# Gamer Valentines



## Dragoneer (Oct 15, 2006)

Earlier, I had a stupid idea (one of many, I assure you). What would it be like if gamers wrote those shitty little Valentines cards and pre-stale candies mass-distributed by peddlers of artificial love?

*Incredibly corny "Gamer love" catchphrases follow.

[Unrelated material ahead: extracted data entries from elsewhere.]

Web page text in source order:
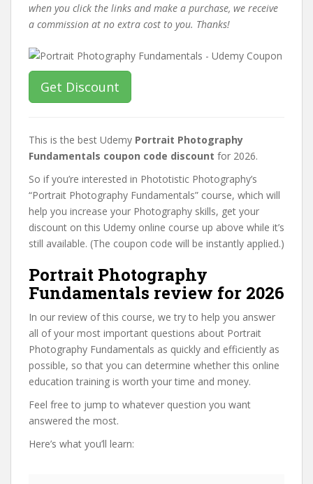
when you click the links and make a purchase, we receive
a commission at no extra cost to you. Thanks!
Get Discount
This is the best Udemy Portrait Photography
Fundamentals coupon code discount for 2026.
So if you’re interested in Phototistic Photography’s
“Portrait Photography Fundamentals” course, which will
help you increase your Photography skills, get your
discount on this Udemy online course up above while it’s
still available. (The coupon code will be instantly applied.)
Portrait Photography
Fundamentals review for 2026
In our review of this course, we try to help you answer
all of your most important questions about Portrait
Photography Fundamentals as quickly and efficiently as
possible, so that you can determine whether this online
education training is worth your time and money.
Feel free to jump to whatever question you want
answered the most.
Here’s what you’ll learn:
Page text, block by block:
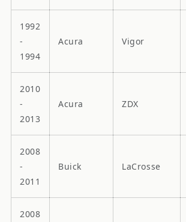
1992
-
1994
Acura Vigor
2010
-
2013
Acura ZDX
2008
-
2011
Buick LaCrosse
2008
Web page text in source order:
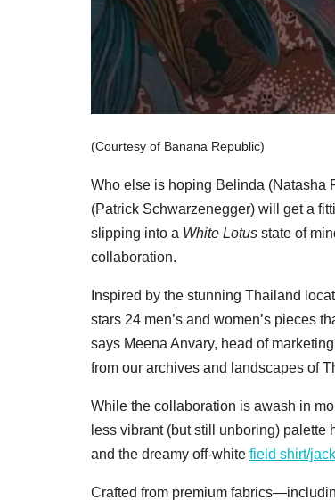
(Courtesy of Banana Republic)
Who else is hoping Belinda
(Patrick Schwarzenegger) will get a
slipping into a White Lotus state of
collaboration.
Inspired by the stunning Thailand
stars 24 men’s and women’s pieces
says Meena Anvary, head of
from our archives and landscapes of
While the collaboration is awash in
less vibrant (but still unboring)
and the dreamy off-white field shirt/
Crafted from premium
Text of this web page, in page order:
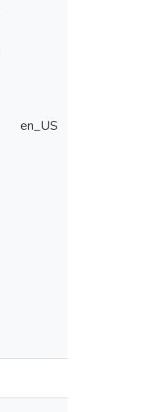
en_US
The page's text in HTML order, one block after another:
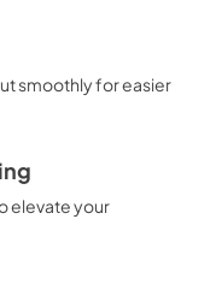
smoothly for easier
elevate your
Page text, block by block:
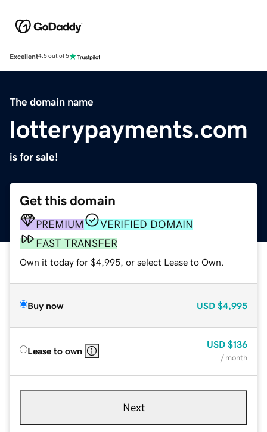
Excellent4.5 out of 5
The domain name
lotterypayments.com
is for sale!
Get this domain
PREMIUM
VERIFIED DOMAIN
FAST TRANSFER
Own it today for $4,995, or select Lease to Own.
Buy now USD $4,995
Lease to own
USD $136
/ month
Next
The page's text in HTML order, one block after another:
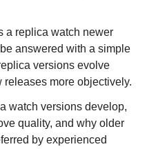
a replica watch newer
answered with a simple
versions evolve
more objectively.
watch versions develop,
quality, and why older
by experienced
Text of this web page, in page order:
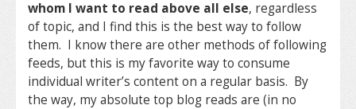
whom I want to read above all else, regardless
of topic, and I find this is the best way to follow
them. I know there are other methods of following
feeds, but this is my favorite way to consume
individual writer’s content on a regular basis. By
the way, my absolute top blog reads are (in no
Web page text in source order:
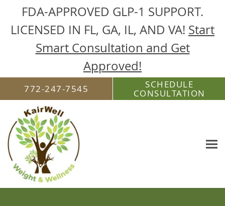
FDA-APPROVED GLP-1 SUPPORT.
LICENSED IN FL, GA, IL, AND VA! Start
Smart Consultation and Get
Approved!
Skip to main content
772-247-7545 SCHEDULE
CONSULTATION
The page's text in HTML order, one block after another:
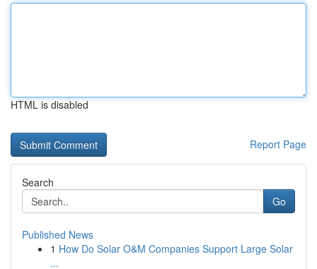
HTML is disabled
Report Page
Search
Go
Published News
1 How Do Solar O&M Companies Support Large Solar
...
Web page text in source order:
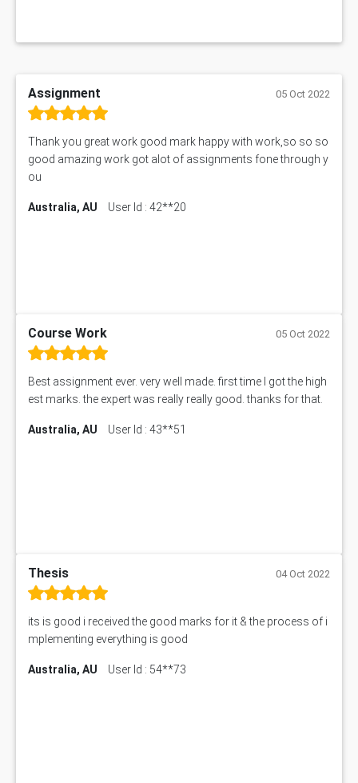
Assignment 05 Oct 2022
Thank you great work good mark happy with work,so so so
good amazing work got alot of assignments fone through y
ou
Australia, AU User Id : 42**20
Course Work 05 Oct 2022
Best assignment ever. very well made. first time I got the high
est marks. the expert was really really good. thanks for that.
Australia, AU User Id : 43**51
Thesis 04 Oct 2022
its is good i received the good marks for it & the process of i
mplementing everything is good
Australia, AU User Id : 54**73

I can not be held legally liable for any groans, sighs and/or loss of respect for me that you may have after reading these.*
You made a speedrun straight to my heart.
A lover is you.
SENSUALITY. Baraka wins.
You're the final piece that completes my unique set.
Everytime I'm near you I want to insert .25 cents to continue.
Your love is like an expansion pack for my heart.
You're a power-up for my emotions.
UR LOVE WTFPWNS MY <3


----------



## Suule (Oct 15, 2006)

Every time you're near me, I get 1UP


----------



## thelonelydragon (Oct 15, 2006)

All your love are belong to me


----------



## Kiniel (Oct 15, 2006)

<<Love.>><<Do you need it?>>


----------



## DavidN (Oct 15, 2006)

A classic:

Roses are red
Violets are blue
All my base
Are belong to you.


----------



## blackdragoon (Oct 15, 2006)

the memory of our love is saved on the card of my heart.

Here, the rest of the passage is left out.